Comentei ontem sobre a similaridade entre a invasão de militantes palestinos ao território israelense no domingo e a tentativa de furar o bloqueio a Gaza realizada no ano passado pelo navio turco Mavi Marmara. Ambos os eventos convergem para um ponto: a criação de fatos jornalísticos impactantes que isolam Israel. Do ponto de vista político e imaginário, as duas ações foram muito bem sucedidas.
E por uma razão muito simples: o enfrentamento entre civis supostamente desarmados – não era o caso do navio turco, mas foi esta a percepção midiática e popular sobre o ocorrido – e um dos exércitos mais poderosos do mundo é uma narrativa extremamente atraente. Ela remonta a tantas outras histórias de luta entre fracos e fortes, armados e desarmados, forças institucionais e marginalizados. É o tipo de roteiro que comove porque a simples desigualdade de forças já basta para, por si só, tocar num dos aspectos mais sensíveis a todos nós: a noção de injustiça.
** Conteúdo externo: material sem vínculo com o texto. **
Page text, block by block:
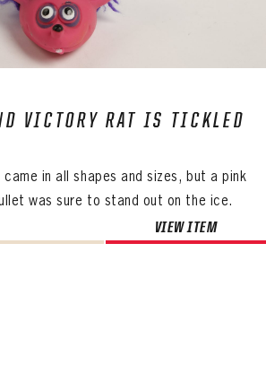
VICTORY RAT IS TICKLED
in all shapes and sizes, but a pink
was sure to stand out on the ice.
VIEW ITEM
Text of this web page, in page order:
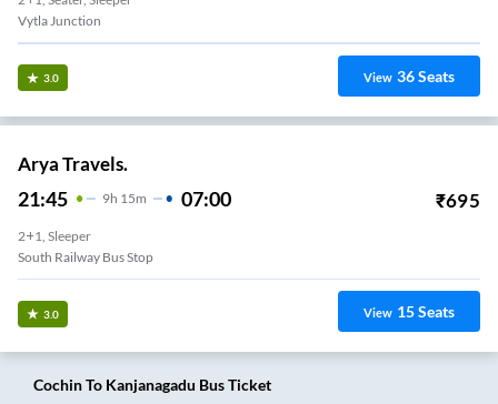
Vytla Junction
3.0 View 36Seats
Arya Travels.
21:45 9H 15m 07:00 ₹695
2+1, Sleeper
South Railway Bus Stop
3.0 View 15Seats
CochinTo Kanjanagadu Bus Ticket
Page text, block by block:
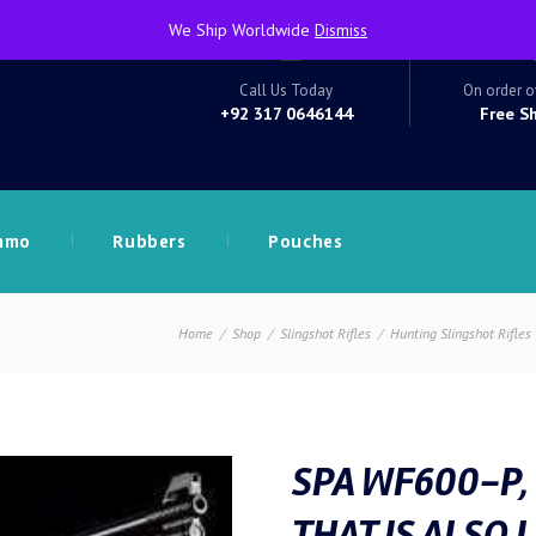
Call Us Today
+92 317 0646144
On order
Free
Rubbers Pouches
Home Shop Slingshot Rifles Hunting Slingshot Rifles
SPA WF600-
We Ship Worldwide Dismiss

E invocar injustiça é ponto fundamental para a construção de qualquer discurso poderoso. E por uma razão óbvia: como todos nós somos vítimas de injustiças (em maior ou menor grau, não importa), é natural que elas nos causem repulsa. A injustiça ultrapassa a discussão política. Ela sensibiliza, comove, choca. Ela supera argumentos práticos, geopolíticos, históricos. A injustiça é humana, emociona, e, por isso, é midiática. A militância palestina – e nisso incluo, claro, os muitos atores políticos interessadíssimos em resgatar a centralidade do conflito entre palestinos e israelenses no Oriente Médio – sabe disso e lançou mão desta poderosa narrativa neste domingo.
A expertise para a realização de operações deste tipo tende ao crescimento. Forjar embates entre palestinos desarmados e o exército israelense vai se tornar lugar-comum a partir de agora. Não importa que centenas de pessoas tenham invadido o território de Israel a partir de Lìbano e Síria. Restam poucas alternativas de vitória política para o governo de Jerusalém. Atentados terroristas realizados contra civis criaram nos anos 1990 a sensação de insegurança em Israel. Isto afetava o cotidiano do país. Mas a repetição de eventos que atingem os sentimentos humanitários mundiais é muito mais eficaz. Eles não apenas isolam Israel politicamente como também contribuem para o próprio questionamento da existência do país.
Uma das principais mensagens dos eventos deste domingo é simples: os manifestantes que invadiram a fronteira norte a partir da Síria deixaram claro que sequer reconhecem a legitimidade da própria fronteira. E aí é bastante curioso notar que, se há ganhos palestinos inquestionáveis a partir de tais ações, há também um grande furo neste estratégia. Como se sabe, o processo de paz está parado e o enviado americano à região, George Mitchell, deixou o cargo pela frustração de não ter conseguido avançar com o diálogo entre as partes. Certamente, este será um dos pontos discutidos no encontro desta semana entre o primeiro-ministro israelense, Benjamin Netanyahu, e o presidente dos EUA, Barack Obama. Netanyahu já tem a resposta para tudo isso na ponta da língua: como negociar se os palestinos sequer reconhecem o direito do Estado de Israel existir?
Mas, neste mundo onde percepção vale muito mais que argumentação, o placar é favorável aos palestinos. A realização de eventos como o de domingo vai seguir em frente em parte também porque a invasão popular palestina ao território israelense é percebida como uma espécie de extensão da Primavera Árabe. Como o olhar sobre as manifestações pró-democracia é bastante positivo internacionalmente, os palestinos – apoiados por muitos atores igualmente interessados na deslegitimação de Israel – estão, digamos, seguindo tendência, criando sua própria adaptação dos movimentos populares em curso.